Member of Parliament for Lancaster and Wyre
- In office 1 May 1997 – 11 April 2005
- Preceded by: Constituency established
- Succeeded by: Ben Wallace

Personal details
- Born: 30 September 1953 (age 72) Northumberland, England
- Party: Your Party (since 2025)
- Other political affiliations: North East Party (2014–2025) Labour (1979–2014)
- Spouse: Susan Williams
- Education: Lancaster University, University of Warwick

= Hilton Dawson =

British politician

Thomas Hilton Dawson (born 30 September 1953) is a British politician who was the Labour Party Member of Parliament (MP) for Lancaster and Wyre from 1997 until 2005.

Dawson became the chairman of the North East Party in 2014, and was the party's candidate in the 2021 Hartlepool by-election.

==Early life==
Dawson was born on 30 September 1953 in Northumberland, England. He is the son of Harry Dawson and his wife Sally, both teachers. He attended Ashington County Grammar School (now known as Ashington Academy) on Green Lane in Ashington. At the University of Warwick, he gained a BA in Politics and Philosophy in 1975. From Lancaster University, he gained a Diploma in Social Work.

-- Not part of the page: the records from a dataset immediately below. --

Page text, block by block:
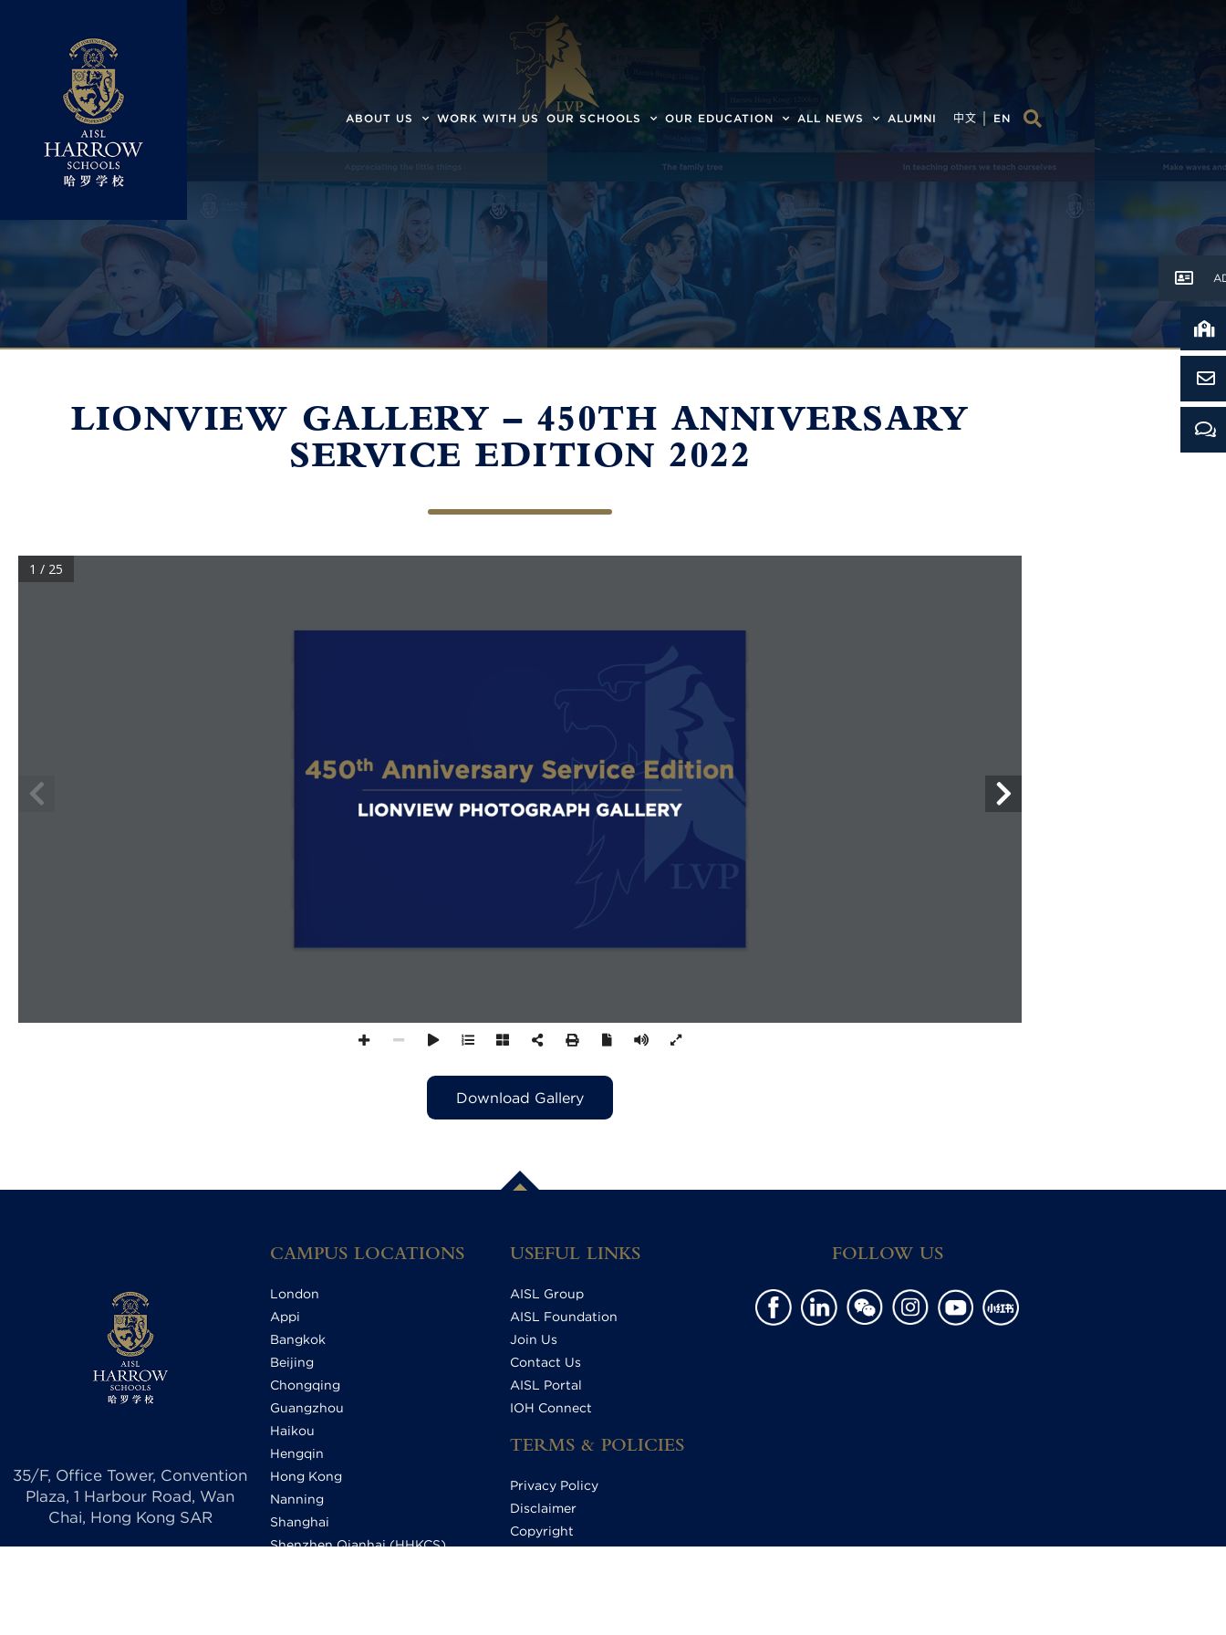
ABOUT US WORK WITH US OUR SCHOOLS OUR EDUCATION ALL NEWS ALUMNI 中文 EN
LIONVIEW GALLERY – 450TH ANNIVERSARY
SERVICE EDITION 2022
1 / 25
Download Gallery
35/F, Office Tower, Convention
Plaza, 1 Harbour Road, Wan
Chai, Hong Kong SAR
CAMPUS LOCATIONS
London
Appi
Bangkok
Beijing
Chongqing
Guangzhou
Haikou
Hengqin
Hong Kong
Nanning
Shanghai
Shenzhen Qianhai (HHKCS)
USEFUL LINKS
AISL Group
AISL Foundation
Join Us
Contact Us
AISL Portal
IOH Connect
TERMS & POLICIES
Privacy Policy
Disclaimer
Copyright
FOLLOW US

He worked as a social work manager from 1983 to 1997, involving children's homes, fostering and adoption, and day care.

==Parliamentary career==

Dawson was elected as the Labour MP for the newly created Lancaster and Wyre constituency at the 1997 general election, which saw his party return to power after 18 years in opposition. He was re-elected for the marginal seat at the 2001 general election.

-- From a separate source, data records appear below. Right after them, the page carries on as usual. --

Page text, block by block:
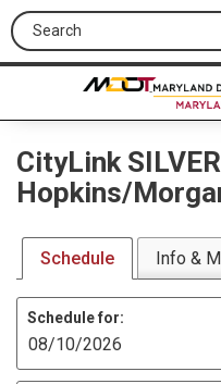
Search this site
CityLink SILVER
Hopkins/
Schedule Info &
Schedule for:
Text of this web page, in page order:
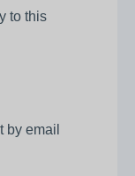
to this
by email
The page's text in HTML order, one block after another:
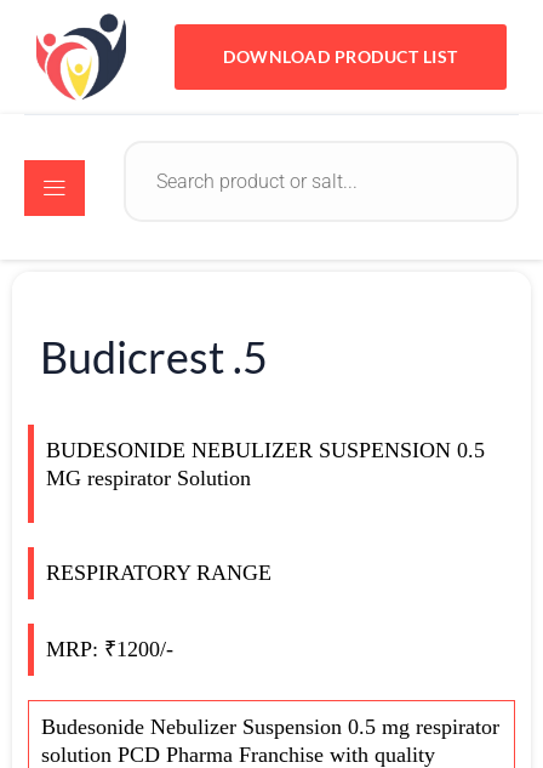
DOWNLOAD PRODUCT LIST
Budicrest .5
BUDESONIDE NEBULIZER SUSPENSION 0.5
MG respirator Solution
RESPIRATORY RANGE
MRP: ₹1200/-
Budesonide Nebulizer Suspension 0.5 mg respirator
solution PCD Pharma Franchise with quality
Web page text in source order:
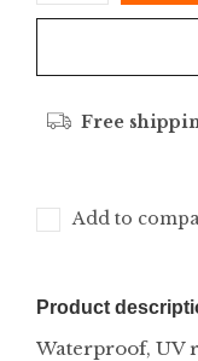
Free
Add to
Product
Waterproof, UV
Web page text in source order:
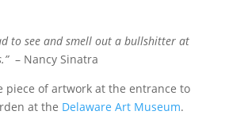
to see and smell out a bullshitter at
– Nancy Sinatra
piece of artwork at the entrance to
at the Delaware Art Museum.
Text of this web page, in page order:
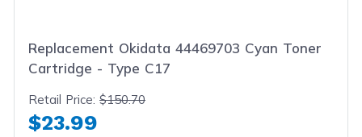
Replacement Okidata 44469703 Cyan Toner
Cartridge - Type C17
Retail Price:$150.70
$23.99
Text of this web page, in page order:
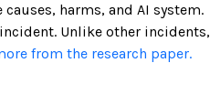
harms, and AI system.
Unlike other incidents,
from the research paper.
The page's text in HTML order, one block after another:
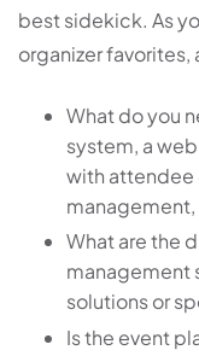
best sidekick. As
organizer favorites,
What do you
system, a
with
management,
What are the
management
solutions or
Is the event
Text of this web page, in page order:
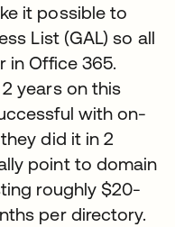
it possible to
List (GAL) so all
in Office 365.
years on this
with on-
did it in 2
point to domain
roughly $20-
per directory.
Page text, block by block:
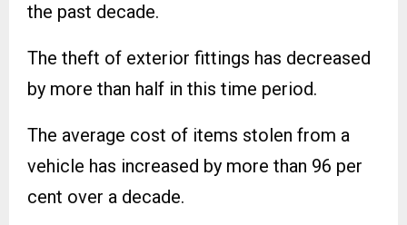
the past decade.
The theft of exterior fittings has decreased
by more than half in this time period.
The average cost of items stolen from a
vehicle has increased by more than 96 per
cent over a decade.
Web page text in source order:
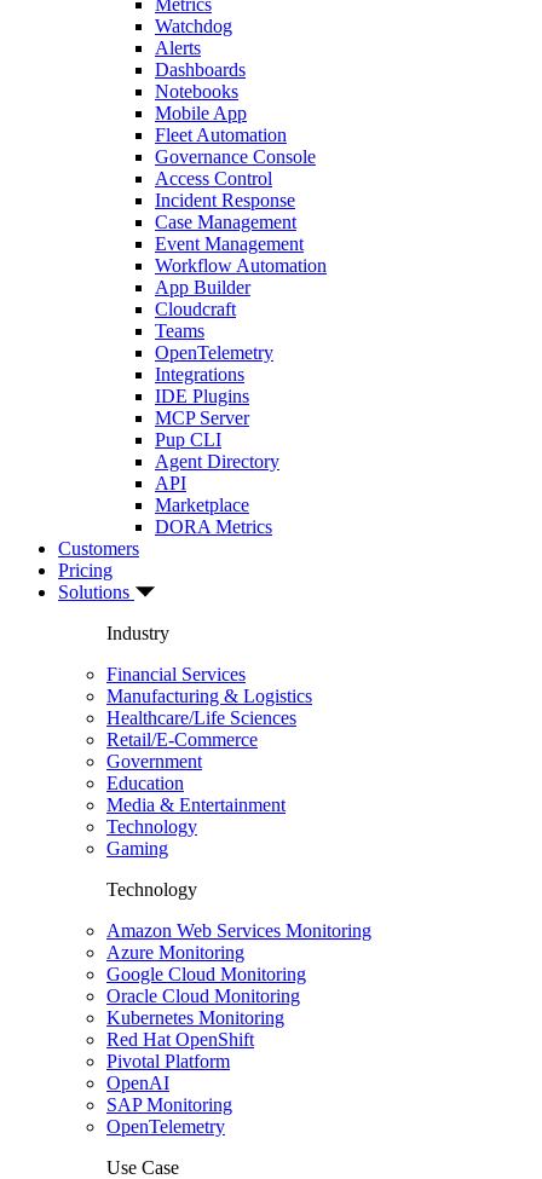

In 2004, Dawson announced he would not be seeking re-election at the next general election, seeking to return to work in children's services. The local Constituency Labour Party selected Anne Sacks as its new candidate, but the seat was won by the Conservative Party candidate, Ben Wallace, with a 4.5% swing away from Labour.

==After Parliament==
Dawson became CEO of Shaftesbury Young People. In April 2009, he was appointed chief executive of the British Association of Social Workers.

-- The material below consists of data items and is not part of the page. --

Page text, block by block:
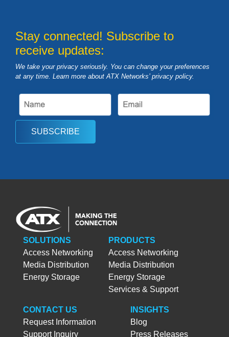
Stay connected! Subscribe to
receive updates:
We take your privacy seriously. You can change your preferences
at any time. Learn more about ATX Networks’ privacy policy.
SUBSCRIBE
SOLUTIONS
Access Networking
Media Distribution
Energy Storage
PRODUCTS
Access Networking
Media Distribution
Energy Storage
Services & Support
CONTACT US
Request Information
Support Inquiry
INSIGHTS
Blog
Press Releases
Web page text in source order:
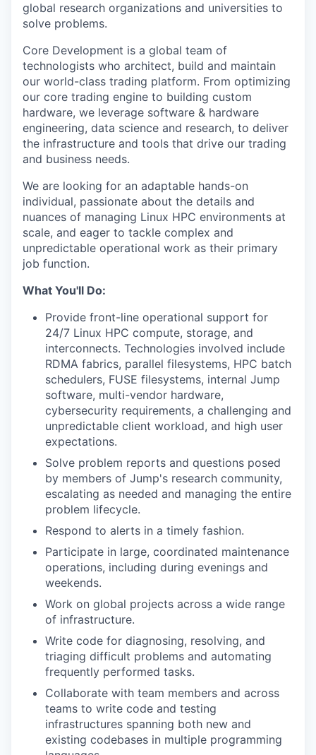
global research organizations and universities to
solve problems.
Core Development is a global team of
technologists who architect, build and maintain
our world-class trading platform. From optimizing
our core trading engine to building custom
hardware, we leverage software & hardware
engineering, data science and research, to deliver
the infrastructure and tools that drive our trading
and business needs.
We are looking for an adaptable hands-on
individual, passionate about the details and
nuances of managing Linux HPC environments at
scale, and eager to tackle complex and
unpredictable operational work as their primary
job function.
What You'll Do:
Provide front-line operational support for
24/7 Linux HPC compute, storage, and
interconnects. Technologies involved include
RDMA fabrics, parallel filesystems, HPC batch
schedulers, FUSE filesystems, internal Jump
software, multi-vendor hardware,
cybersecurity requirements, a challenging and
unpredictable client workload, and high user
expectations.
Solve problem reports and questions posed
by members of Jump's research community,
escalating as needed and managing the entire
problem lifecycle.
Respond to alerts in a timely fashion.
Participate in large, coordinated maintenance
operations, including during evenings and
weekends.
Work on global projects across a wide range
of infrastructure.
Write code for diagnosing, resolving, and
triaging difficult problems and automating
frequently performed tasks.
Collaborate with team members and across
teams to write code and testing
infrastructures spanning both new and
existing codebases in multiple programming
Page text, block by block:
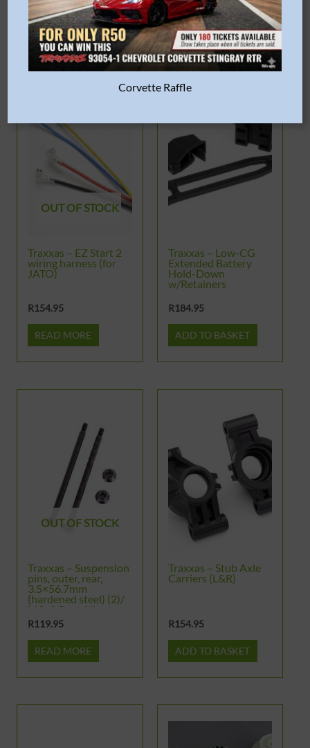
READ MORE
OUT OF STOCK
Traxxas – EZ Start 2
wiring harness (for
JATO)
R154.95
READ MORE
Traxxas – Low-CG
Extended Battery
Hold-Down
w/Retainers
R184.95
ADD TO BASKET
OUT OF STOCK
Traxxas – Suspension
pins, outer, rear,
3.5×56.7mm
(hardened steel) (2)/
M3x0.5mm NL,
flanged (2)
R119.95
READ MORE
Traxxas – Stub Axle
Carriers (L&R)
R154.95
ADD TO BASKET
Corvette Raffle
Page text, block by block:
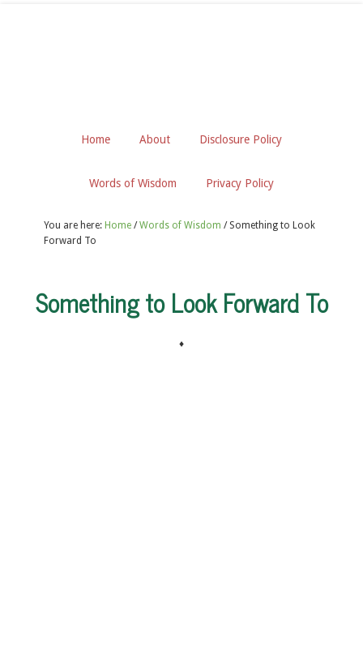
Home About Disclosure Policy
Words of Wisdom Privacy Policy
You are here: Home / Words of Wisdom /Something to Look
Forward To
Something to Look Forward To
♦
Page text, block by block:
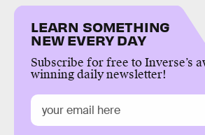
LEARN SOMETHING
NEW EVERY DAY
Subscribe for free to Inverse’s
winning daily newsletter!
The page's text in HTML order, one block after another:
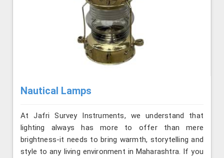
Nautical Lamps
At Jafri Survey Instruments, we understand that
lighting always has more to offer than mere
brightness-it needs to bring warmth, storytelling and
style to any living environment in Maharashtra. If you
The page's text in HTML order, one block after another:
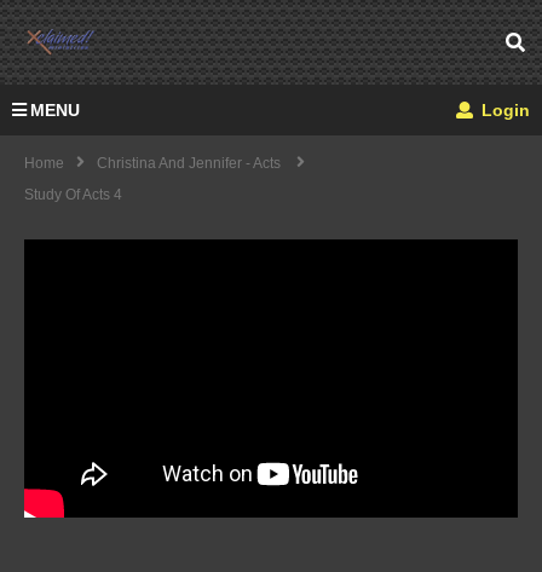
MENU Login
Home
Christina And Jennifer - Acts
Study Of Acts 4
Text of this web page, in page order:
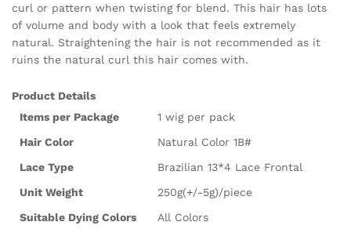
curl or pattern when twisting for blend. This hair has lots
of volume and body with a look that feels extremely
natural. Straightening the hair is not recommended as it
ruins the natural curl this hair comes with.
Product Details
Items per Package
1 wig per pack
Hair Color
Natural Color 1B#
Lace Type
Brazilian 13*4 Lace Frontal
Unit Weight
250g(+/-5g)/piece
Suitable Dying Colors
All Colors

Hilton left BASW in January 2013 by mutual agreement, and now runs his own company called Northumbria People. In March 2013 he published Frank Renner's Bairns – Looking at the world through the lives of a Northumbrian Family. He is chair of the Newbiggin by the Sea Genealogy Project.

In 2014, Dawson left the Labour Party and became the chairman of the North East Party. In March 2021, Dawson was selected as the party's candidate for the 2021 Hartlepool by-election. He received 163 votes, placing tenth of sixteen candidates.

In 2025, Dawson spoke at the Your Party Founding Conference.

==Personal life==
Dawson married Susan Williams on 11 August 1973. They have two daughters and four grandchildren. He is a supporter of Sunderland.